> **Task details**
Beginning with the line that contains "GoodRx has made", write out each remaining line of the records below exactly. Do not copy any picture.

** Opening Material provided block **

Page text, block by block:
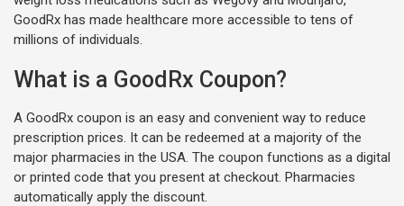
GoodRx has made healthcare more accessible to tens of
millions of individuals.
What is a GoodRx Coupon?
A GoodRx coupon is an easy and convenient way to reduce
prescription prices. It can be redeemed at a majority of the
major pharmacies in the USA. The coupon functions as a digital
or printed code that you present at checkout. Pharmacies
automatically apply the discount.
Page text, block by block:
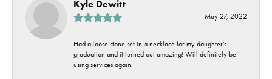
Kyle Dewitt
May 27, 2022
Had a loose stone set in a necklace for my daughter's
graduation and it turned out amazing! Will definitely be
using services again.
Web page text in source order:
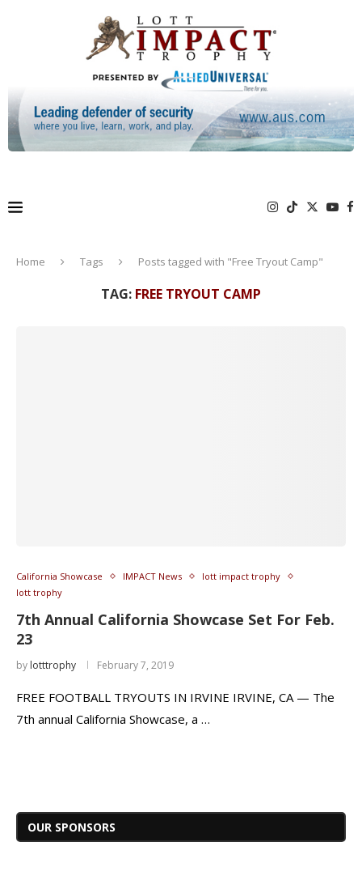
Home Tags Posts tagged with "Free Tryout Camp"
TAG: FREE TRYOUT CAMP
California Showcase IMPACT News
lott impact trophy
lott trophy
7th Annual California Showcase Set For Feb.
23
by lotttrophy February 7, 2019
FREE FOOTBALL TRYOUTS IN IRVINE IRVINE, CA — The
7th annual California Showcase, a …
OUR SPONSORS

** Closing Material provided block **

> **Answer to this task**
GoodRx has made healthcare more accessible to tens of
millions of individuals.
What is a GoodRx Coupon?
A GoodRx coupon is an easy and convenient way to reduce
prescription prices. It can be redeemed at a majority of the
major pharmacies in the USA. The coupon functions as a digital
or printed code that you present at checkout. Pharmacies
automatically apply the discount.
Page text, block by block:
Kyle Dewitt
May 27, 2022
Had a loose stone set in a necklace for my daughter's
graduation and it turned out amazing! Will definitely be
using services again.
Web page text in source order:
Home Tags Posts tagged with "Free Tryout Camp"
TAG: FREE TRYOUT CAMP
California Showcase IMPACT News
lott impact trophy
lott trophy
7th Annual California Showcase Set For Feb.
23
by lotttrophy February 7, 2019
FREE FOOTBALL TRYOUTS IN IRVINE IRVINE, CA — The
7th annual California Showcase, a …
OUR SPONSORS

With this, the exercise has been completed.